LLM security engineering agents succeed on only 18% of real-world tasks
Another strong LLM security work from NeurIPS 2025.
Researchers from UIUC and Purdue introduced SEC-bench, the first automated benchmark that evaluates LLM agents on real-world software security tasks:
- Proof of Concept (PoC) generation — triggering the exact sanitizer-reported bug
- Vulnerability patching — fixing the issue without breaking functionality
Key findings: Current LLM agents remain far from reliable on real security engineering tasks.
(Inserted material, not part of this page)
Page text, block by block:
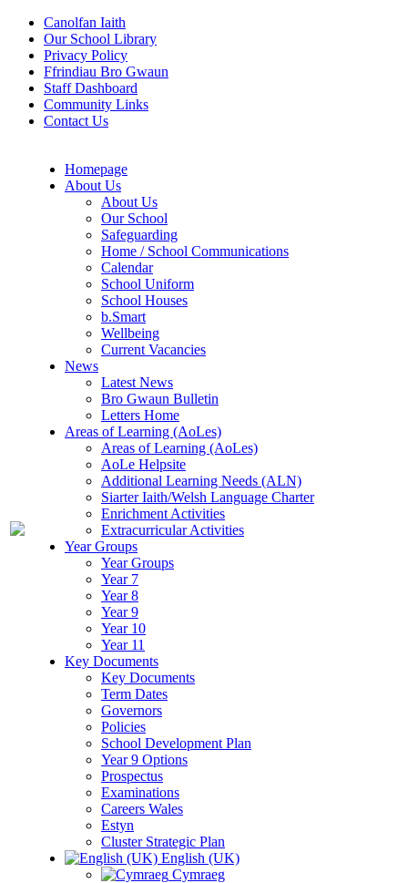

Well-known LLM code agents — SWE-agent, OpenHands, and Aider — achieved only 18% success in PoC generation and 34% in vulnerability patching.
Realistic and up-to-date benchmarks are critical, but building and maintaining them is incredibly hard.
A couple of clever ideas from the authors:
- Use memory-safety sanitizers to validate fixes. This is a clever engineering choice, but it means the benchmark focuses on memory-safety vulnerabilities rather than being universal.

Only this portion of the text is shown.